**WORK ITEM:**
There are pictures in the records below; leave them out and set down exactly the lines from the one holding "Schedule 2018" through the one holding "family, go to".

Saved entries:

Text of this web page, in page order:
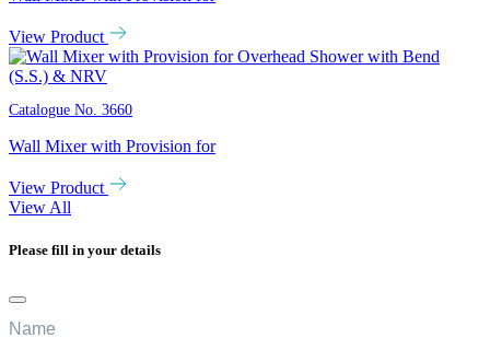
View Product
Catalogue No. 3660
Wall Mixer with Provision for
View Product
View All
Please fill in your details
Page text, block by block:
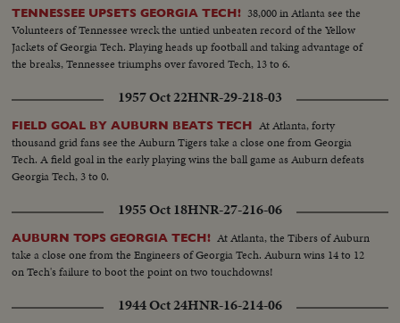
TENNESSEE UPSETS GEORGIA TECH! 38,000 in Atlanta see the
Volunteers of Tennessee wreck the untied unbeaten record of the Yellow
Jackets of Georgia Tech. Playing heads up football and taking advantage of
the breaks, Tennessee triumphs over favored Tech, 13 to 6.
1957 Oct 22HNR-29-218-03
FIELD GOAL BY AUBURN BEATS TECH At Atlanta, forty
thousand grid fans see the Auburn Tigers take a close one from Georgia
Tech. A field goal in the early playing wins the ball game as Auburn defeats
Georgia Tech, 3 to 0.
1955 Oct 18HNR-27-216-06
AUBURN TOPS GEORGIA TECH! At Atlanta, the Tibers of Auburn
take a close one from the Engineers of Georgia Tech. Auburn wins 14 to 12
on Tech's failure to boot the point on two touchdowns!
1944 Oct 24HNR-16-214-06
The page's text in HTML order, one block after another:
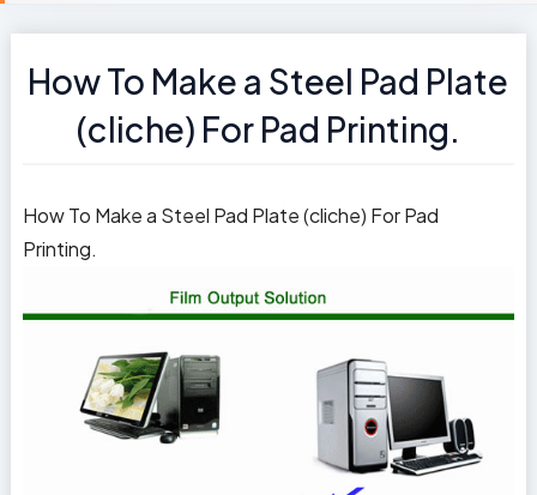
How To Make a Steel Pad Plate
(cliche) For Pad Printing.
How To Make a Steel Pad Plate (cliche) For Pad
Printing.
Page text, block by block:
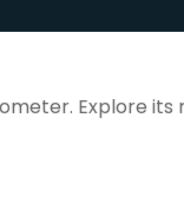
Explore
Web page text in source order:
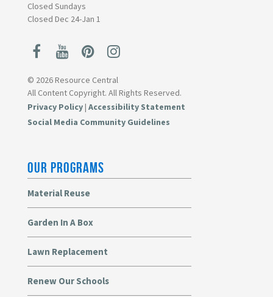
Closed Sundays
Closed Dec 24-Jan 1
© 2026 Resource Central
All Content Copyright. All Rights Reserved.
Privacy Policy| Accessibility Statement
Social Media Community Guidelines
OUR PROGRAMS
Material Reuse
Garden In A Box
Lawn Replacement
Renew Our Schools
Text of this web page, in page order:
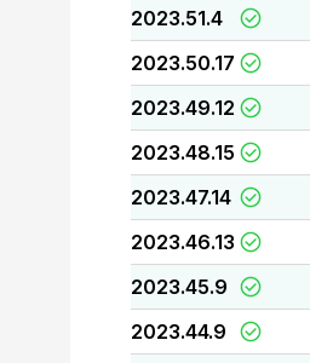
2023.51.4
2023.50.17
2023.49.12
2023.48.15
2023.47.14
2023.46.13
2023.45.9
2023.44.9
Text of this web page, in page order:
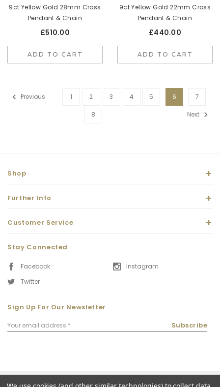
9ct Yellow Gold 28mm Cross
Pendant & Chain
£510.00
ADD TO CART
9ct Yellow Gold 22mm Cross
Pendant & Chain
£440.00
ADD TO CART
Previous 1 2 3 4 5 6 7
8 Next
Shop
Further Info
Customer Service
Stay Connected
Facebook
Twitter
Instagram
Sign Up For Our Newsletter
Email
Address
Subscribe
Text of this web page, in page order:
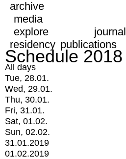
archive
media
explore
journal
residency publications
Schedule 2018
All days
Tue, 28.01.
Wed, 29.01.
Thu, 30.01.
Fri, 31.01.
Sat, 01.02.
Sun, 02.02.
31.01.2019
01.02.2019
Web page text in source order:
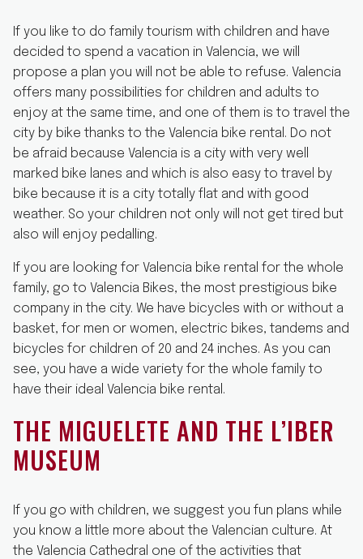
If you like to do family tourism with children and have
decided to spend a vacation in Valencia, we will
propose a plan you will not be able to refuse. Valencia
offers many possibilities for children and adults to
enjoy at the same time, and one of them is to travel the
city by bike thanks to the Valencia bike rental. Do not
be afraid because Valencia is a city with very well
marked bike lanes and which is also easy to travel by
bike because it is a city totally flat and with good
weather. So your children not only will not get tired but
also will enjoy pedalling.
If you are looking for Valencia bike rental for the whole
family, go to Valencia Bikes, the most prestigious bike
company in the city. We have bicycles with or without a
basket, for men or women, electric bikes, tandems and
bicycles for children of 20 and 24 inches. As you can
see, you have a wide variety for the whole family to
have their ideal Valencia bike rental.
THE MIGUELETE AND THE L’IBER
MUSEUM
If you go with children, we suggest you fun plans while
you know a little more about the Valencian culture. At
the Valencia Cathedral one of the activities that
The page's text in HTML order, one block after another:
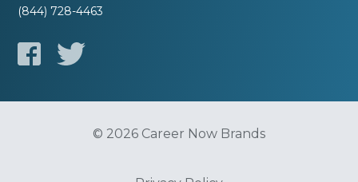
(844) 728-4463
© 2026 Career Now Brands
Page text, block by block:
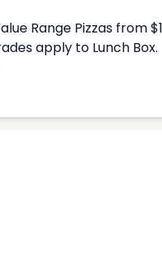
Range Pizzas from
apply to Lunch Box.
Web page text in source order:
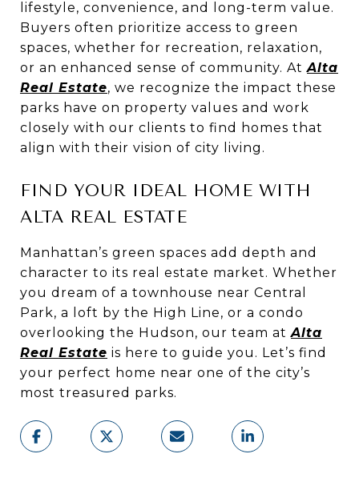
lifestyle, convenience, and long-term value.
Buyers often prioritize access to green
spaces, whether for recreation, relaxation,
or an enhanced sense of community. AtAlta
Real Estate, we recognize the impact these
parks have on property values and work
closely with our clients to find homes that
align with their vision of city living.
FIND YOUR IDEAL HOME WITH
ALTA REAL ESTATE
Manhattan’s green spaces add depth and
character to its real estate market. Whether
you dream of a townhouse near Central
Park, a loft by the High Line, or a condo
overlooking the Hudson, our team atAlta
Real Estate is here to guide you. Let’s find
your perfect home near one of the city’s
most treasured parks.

**RESULT:**
Schedule 2018
All days
Tue, 28.01.
Wed, 29.01.
Thu, 30.01.
Fri, 31.01.
Sat, 01.02.
Sun, 02.02.
31.01.2019
01.02.2019
Web page text in source order:
If you like to do family tourism with children and have
decided to spend a vacation in Valencia, we will
propose a plan you will not be able to refuse. Valencia
offers many possibilities for children and adults to
enjoy at the same time, and one of them is to travel the
city by bike thanks to the Valencia bike rental. Do not
be afraid because Valencia is a city with very well
marked bike lanes and which is also easy to travel by
bike because it is a city totally flat and with good
weather. So your children not only will not get tired but
also will enjoy pedalling.
If you are looking for Valencia bike rental for the whole
family, go to Valencia Bikes, the most prestigious bike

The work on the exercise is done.